- **TASK REQUIREMENTS**:
Could you find each line of the data below that contains the word "challenges" and copy those lines?

- **DATA UNDER STUDY**:
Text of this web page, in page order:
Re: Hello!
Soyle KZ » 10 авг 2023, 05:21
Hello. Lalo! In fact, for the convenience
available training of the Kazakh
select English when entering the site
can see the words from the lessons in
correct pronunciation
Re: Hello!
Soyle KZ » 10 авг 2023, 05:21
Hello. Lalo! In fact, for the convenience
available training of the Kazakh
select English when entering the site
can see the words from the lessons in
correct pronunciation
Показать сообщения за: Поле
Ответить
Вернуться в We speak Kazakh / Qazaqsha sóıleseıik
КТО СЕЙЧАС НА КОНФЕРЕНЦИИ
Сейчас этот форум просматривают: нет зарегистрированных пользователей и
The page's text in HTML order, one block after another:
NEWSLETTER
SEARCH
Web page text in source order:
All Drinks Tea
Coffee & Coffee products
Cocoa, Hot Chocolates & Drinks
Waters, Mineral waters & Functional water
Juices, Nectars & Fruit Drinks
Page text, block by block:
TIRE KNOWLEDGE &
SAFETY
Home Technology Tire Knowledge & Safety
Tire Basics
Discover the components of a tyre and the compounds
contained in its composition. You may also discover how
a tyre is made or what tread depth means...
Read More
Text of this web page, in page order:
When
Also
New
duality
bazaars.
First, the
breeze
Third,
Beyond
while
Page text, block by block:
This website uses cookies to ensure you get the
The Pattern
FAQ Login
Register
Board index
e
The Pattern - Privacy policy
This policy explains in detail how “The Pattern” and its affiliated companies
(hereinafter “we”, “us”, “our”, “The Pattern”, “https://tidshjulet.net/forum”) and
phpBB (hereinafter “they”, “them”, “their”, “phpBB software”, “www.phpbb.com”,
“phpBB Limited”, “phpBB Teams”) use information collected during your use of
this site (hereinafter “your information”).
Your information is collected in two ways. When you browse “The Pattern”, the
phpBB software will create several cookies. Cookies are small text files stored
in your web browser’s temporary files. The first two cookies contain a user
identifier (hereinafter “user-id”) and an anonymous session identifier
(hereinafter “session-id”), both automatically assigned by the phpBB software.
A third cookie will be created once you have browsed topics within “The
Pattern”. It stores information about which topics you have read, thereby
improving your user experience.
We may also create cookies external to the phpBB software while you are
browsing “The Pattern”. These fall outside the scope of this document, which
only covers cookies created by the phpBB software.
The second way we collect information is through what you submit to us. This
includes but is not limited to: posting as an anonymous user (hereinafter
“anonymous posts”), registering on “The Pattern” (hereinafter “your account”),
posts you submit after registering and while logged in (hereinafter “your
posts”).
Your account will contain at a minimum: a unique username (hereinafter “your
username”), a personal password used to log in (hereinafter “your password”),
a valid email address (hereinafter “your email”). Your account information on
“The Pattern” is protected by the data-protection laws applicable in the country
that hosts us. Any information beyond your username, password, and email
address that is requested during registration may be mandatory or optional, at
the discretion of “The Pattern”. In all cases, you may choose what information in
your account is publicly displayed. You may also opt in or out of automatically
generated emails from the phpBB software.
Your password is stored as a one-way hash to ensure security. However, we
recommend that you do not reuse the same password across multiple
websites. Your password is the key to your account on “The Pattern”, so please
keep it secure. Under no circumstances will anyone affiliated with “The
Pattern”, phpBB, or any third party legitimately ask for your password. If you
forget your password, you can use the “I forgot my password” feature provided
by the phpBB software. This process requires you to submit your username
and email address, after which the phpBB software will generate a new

--

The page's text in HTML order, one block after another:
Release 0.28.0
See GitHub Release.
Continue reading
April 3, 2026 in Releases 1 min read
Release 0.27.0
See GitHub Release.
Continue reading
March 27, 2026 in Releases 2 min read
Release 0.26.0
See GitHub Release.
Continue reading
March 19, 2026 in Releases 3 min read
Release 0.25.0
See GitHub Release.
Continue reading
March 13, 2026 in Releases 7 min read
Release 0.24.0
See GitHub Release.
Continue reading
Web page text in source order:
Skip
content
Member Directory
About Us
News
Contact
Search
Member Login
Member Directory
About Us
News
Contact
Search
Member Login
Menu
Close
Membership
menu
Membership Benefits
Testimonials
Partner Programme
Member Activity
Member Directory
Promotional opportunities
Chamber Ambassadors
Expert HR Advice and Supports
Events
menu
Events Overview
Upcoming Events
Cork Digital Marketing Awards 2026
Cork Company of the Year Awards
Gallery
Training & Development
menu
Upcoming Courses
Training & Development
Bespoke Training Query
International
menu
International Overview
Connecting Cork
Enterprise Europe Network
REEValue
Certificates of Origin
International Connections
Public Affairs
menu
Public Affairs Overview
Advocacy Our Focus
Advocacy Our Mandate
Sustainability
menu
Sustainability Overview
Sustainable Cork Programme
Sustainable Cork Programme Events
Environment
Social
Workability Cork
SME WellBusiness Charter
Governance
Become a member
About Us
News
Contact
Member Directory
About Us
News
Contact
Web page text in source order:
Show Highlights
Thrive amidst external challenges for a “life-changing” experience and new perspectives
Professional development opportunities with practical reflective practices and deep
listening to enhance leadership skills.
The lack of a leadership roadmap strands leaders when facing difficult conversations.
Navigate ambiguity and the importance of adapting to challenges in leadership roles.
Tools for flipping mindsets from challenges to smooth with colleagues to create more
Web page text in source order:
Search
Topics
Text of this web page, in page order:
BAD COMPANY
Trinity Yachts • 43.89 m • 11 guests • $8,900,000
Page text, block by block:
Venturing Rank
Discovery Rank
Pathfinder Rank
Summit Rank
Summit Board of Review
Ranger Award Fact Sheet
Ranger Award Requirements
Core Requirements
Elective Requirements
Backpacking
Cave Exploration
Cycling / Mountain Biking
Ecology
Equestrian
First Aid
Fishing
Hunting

- **REPLY TO THE EXERCISE**:
Thrive amidst external challenges for a “life-changing” experience and new perspectives
Navigate ambiguity and the importance of adapting to challenges in leadership roles.
Tools for flipping mindsets from challenges to smooth with colleagues to create more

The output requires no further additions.